Suppose that we are doing machine translation. We have a conditional language model with attention where we are are trying to predict a sequence $y_1, y_2, \dots, y_J$ from $x_1, x_2, \dots x_I$: $$P(y_1, y_2, \dots, y_{J}|x_1, x_2, \dots x_I) = \prod_{j=1}^{J} p(y_j|v_j, y_1, \dots, y_{j-1})$$ where $v_j$ is a context vector that is different for each $y_j$. Using an RNN with a encoder-decoder structure, each element $x_i$ of the input sequence and $y_j$ of the output sequence is converted into an embedding $h_i$ and $s_j$ respectively: $$h_i = f(h_{i-1}, x_i) \\ s_j = g(s_{j-1},[y_{j-1}, v_j])$$ where $f$ is some function of the previous input state $h_{i-1}$ and the current input word $x_i$ and $g$ is some function of the previous output state $s_{j-1}$, the previous output word $y_{j-1}$ and the context vector $v_j$.
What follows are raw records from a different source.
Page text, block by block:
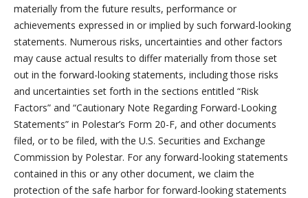
materially from the future results, performance or
achievements expressed in or implied by such forward-looking
statements. Numerous risks, uncertainties and other factors
may cause actual results to differ materially from those set
out in the forward-looking statements, including those risks
and uncertainties set forth in the sections entitled “Risk
Factors” and “Cautionary Note Regarding Forward-Looking
Statements” in Polestar’s Form 20-F, and other documents
filed, or to be filed, with the U.S. Securities and Exchange
Commission by Polestar. For any forward-looking statements
contained in this or any other document, we claim the
protection of the safe harbor for forward-looking statements
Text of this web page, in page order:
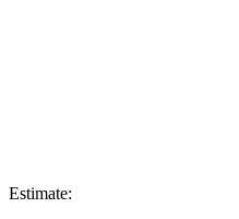
Estimate:
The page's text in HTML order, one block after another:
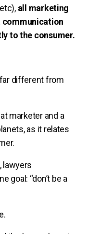
all marketing
communication
to the consumer.
different from
marketer and a
as it relates
lawyers
goal: “don’t be a
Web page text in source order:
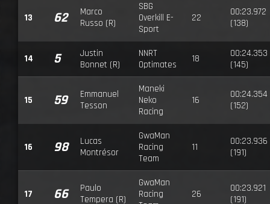
13 62
Marco
Russo (R)
SBG
Overkill E-
Sport
22
00:23.972
(138)
14 5
Justin
Bonnet (R)
NNRT
Optimates
18
00:24.353
(145)
15 59
Emmanuel
Tesson
Maneki
Neko
Racing
16
00:24.354
(152)
16 98
Lucas
Montrésor
GwaMan
Racing
Team
11
00:23.936
(191)
17 66
Paulo
Tempera (R)
GwaMan
Racing
26
00:23.921
(191)
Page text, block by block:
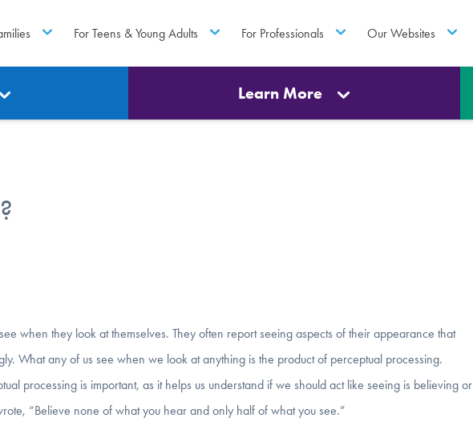
For Teens & Young Adults For Professionals Our Websites
Learn More
when they look at themselves. They often report seeing aspects of their appearance that
What any of us see when we look at anything is the product of perceptual processing.
processing is important, as it helps us understand if we should act like seeing is believing or
“Believe none of what you hear and only half of what you see.”
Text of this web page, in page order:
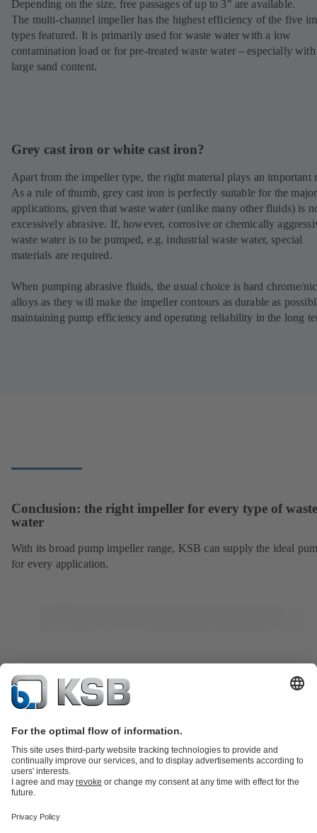
Depending on the size, free passages of up to 3" are available.
The multi-channel impeller has the highest efficiency of the five
types featured. It is primarily used for waste water with a low
contamination load or for pre-treated waste water – especially with
large sand content.
Grey cast iron or white cast iron?
Apart from the impeller type, the right material plays an important
As a rule of thumb, grey cast iron is perfectly suitable for the
applications, given that waste water (unlike many other fluids) is
excessively abrasive. If, however, corrosive or chemically
waste water is to be pumped, e.g. industrial waste water, special
materials are required.
When pumping abrasive fluids, the usual choice is hard chrome/
alloys as they will make the impeller contours as durable as
maintaining pump efficiency and operating reliability in the long
Conclusion: the right impeller for every type of waste
water
With its broad pump impeller range, KSB can supply the ideal
for every application.
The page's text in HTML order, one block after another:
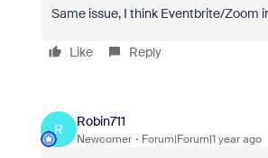
Same issue, I think Eventbrite/Zoom
Like Reply
R
Robin711
Newcomer Forum|Forum|1 year ago
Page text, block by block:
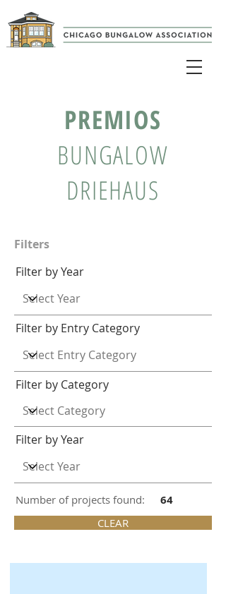
PREMIOS
BUNGALOW
DRIEHAUS
Filters
Filter by Year
Filter by Entry Category
Filter by Category
Filter by Year
Number of projects found: 64
CLEAR
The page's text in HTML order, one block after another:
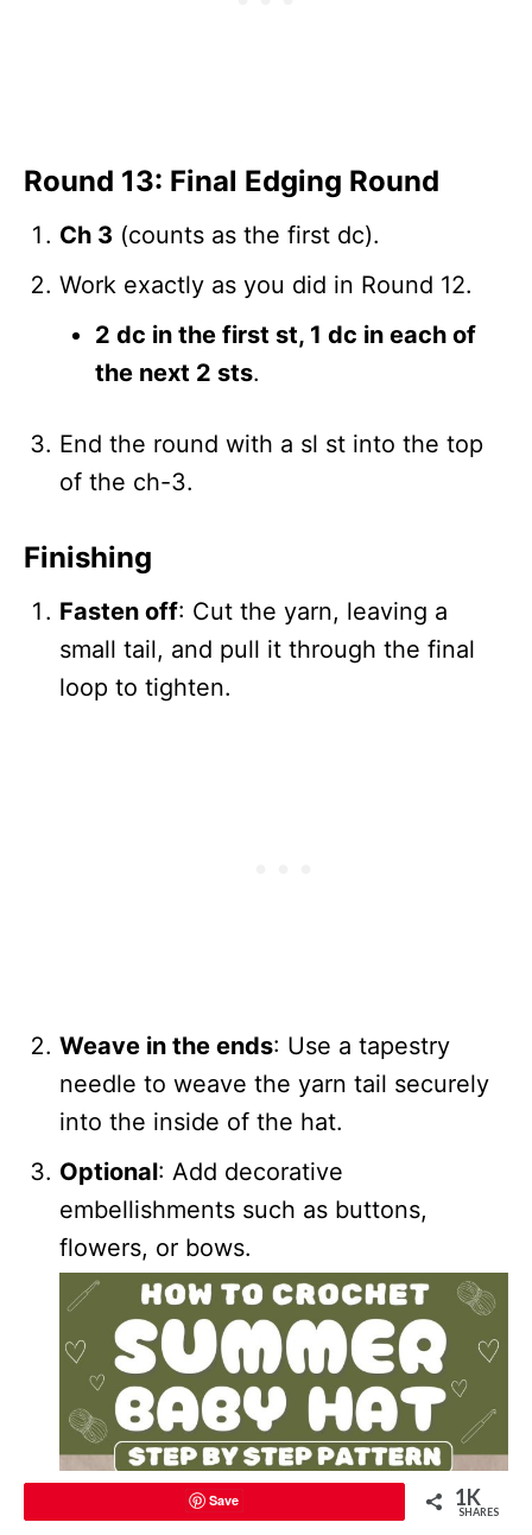
Round 13: Final Edging Round
Ch 3 (counts as the first dc).
Work exactly as you did in Round 12.
2 dc in the first st, 1 dc in each of
the next 2 sts.
End the round with a sl st into the top
of the ch-3.
Finishing
Fasten off: Cut the yarn, leaving a
small tail, and pull it through the final
loop to tighten.
Weave in the ends: Use a tapestry
needle to weave the yarn tail securely
into the inside of the hat.
Optional: Add decorative
embellishments such as buttons,
flowers, or bows.
Save 1K
SHARES

Now, we want the process of predicting $s_j$ to "pay attention" to the correct parts of the encoder states (context vector $v_j$). So: $$v_j = \sum_{i=1}^{I} \alpha_{ij} h_i$$ where $\alpha_{ij}$ tells us how much weight to put on the $i^{th}$ state of the source vector when predicting the $j^{th}$ word of the output vector. Since we want the $\alpha_{ij}$s to be probabilities, we use a softmax function on the similarities between the encoder and decoder states: $$\alpha_{ij} = \frac{\exp(\text{sim}(h_i, s_{j-1}))}{\sum_{i'=1}^{I} \exp(\text{sim}(h_i, s_{j-1}))}$$
Now, in additive attention, the similarities of the encoder and decoder states are computed as: $$\text{sim}(h_i, s_{j}) = \textbf{w}^{T} \text{tanh}(\textbf{W}_{h}h_{i} +\textbf{W}_{s}s_{j})$$
where $\textbf{w}$, $\textbf{W}_{h}$ and $\textbf{W}_{s}$ are learned attention parameters using a one-hidden layer feed-forward network.
What is the intuition behind this definition? Why use the $\text{tanh}$ function? I know that the idea is to use one layer of a neural network to predict the similarities.
Added. This description of machine translation/attention is based on the Coursera course Natural Language Processing.